Once one prepares mRNA samples from the cells expressing normal versus altered levels of a transcription factor, the samples are labeled with fluorescent dyes and applied to microarrays. For some arrays, generally those consisting of spotted PCR fragments, two different dyes are used and the samples are applied to a single array. For oligonucleotide arrays, the samples are labeled with the same dye but applied to two separate arrays. In both cases, analysis programs are used to calculate a fold difference in expression levels of each analyzed mRNA in the two starting cell populations. Most mRNAs will not be changed by removal of the transcription factor and therefore will show fold differences close to 1. However, if studying normal versus knockout cells, levels of mRNAs whose expression is dependent upon the removed factor will decrease and levels of mRNAs whose expression is repressed by the removed factor will increase. Alternatively, if studying normal versus overexpressing cells, levels of mRNAs from promoters activated by the factor will increase and levels of mRNAs from promoters repressed by the factor will decrease.
In such studies, one can often end up with long lists of deregulated genes. The reason that a large number of genes are identified in such experiments is that the observed changes in mRNA may be due to direct and indirect effects of the removed factor. Clearly, removal of a factor can have major effects on multiple signaling pathways in a cell, with the deregulation of the direct target genes setting up cascades of effects on the expression of other genes. Investigators have tried to distinguish direct from indirect effects using, in the case of overexpression of a factor, approaches such as cycloheximide treatment or kinetic studies (74). However, it is possible to definitely prove that a gene is directly regulated by a factor only if one can demonstrate binding of that factor to a promoter or enhancer region of the gene in question. In vitro gel-shift studies have been used for such purposes; however, this type of in vitro experiment is no longer considered sufficient because multiple factors (e.g., different members of a family of transcription factors) can bind to the same sequence of DNA in vitro, especially when isolated from other cellular proteins. Therefore, binding analyses should take into consideration the cellular milieu and the chromatin environment. Such analyses could be achieved by using the ChIP assay to determine if a candidate gene is directly regulated by a factor. Briefly, this assay involves the treatment of cells or tissue with formaldehyde, a procedure that was developed by Solomon and Varshavsky (75), to cross-link the factor to its genomic binding site. Protein-DNA cross-linking is followed by IP with an antibody specific for the factor of interest and then analysis by PCR with primers specific for a particular promoter region. With this assay, the promoters of the genes identified on the expression array can be analyzed to determine if they are directly or indirectly regulated by the factor.

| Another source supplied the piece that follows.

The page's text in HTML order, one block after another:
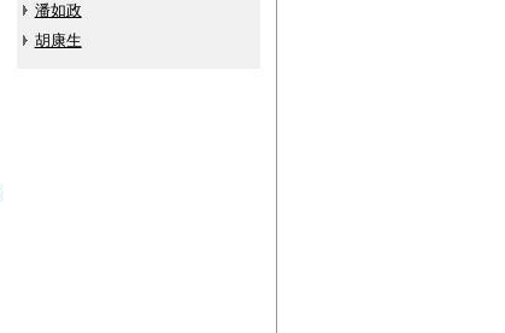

Unfortunately, follow-up ChIP analysis of each of the perhaps hundreds of genes identified on an mRNA expression array would be very laborious. Also, it is often unclear which region of the promoter to analyze for direct binding. Although some factors tend to bind near the transcription start site, other factors (e.g., PRCs in Drosophila) bind to regions located at a great distance from the proximal promoter region. A recent study that focused on identifying target genes of human PRCs has taken an approach that reduces both of these concerns. Kirmizis et al. (52) first used siRNA to SUZ12 (a common component of PRC2/3/4), coupled with expression arrays, to identify a set of genes regulated directly and indirectly by SUZ12. The authors then prepared a custom oligonucleotide array consisting of 5 kb of promoter sequence from each gene that displayed significantly different expression levels. Using a ChIP-chip approach (described in more detail in the next section), they identified within the overall set of deregulated genes a set of genes bound by SUZ12. Although this subset of the genes could be conclusively classified as direct targets, it remains possible that other genes identified by the mRNA arrays are also direct targets but with the binding site located outside of the tested 5 kb region or with the antibody prevented from binding its epitope during the IP because of an unusual nucleoprotein conformation in that particular transcriptional complex.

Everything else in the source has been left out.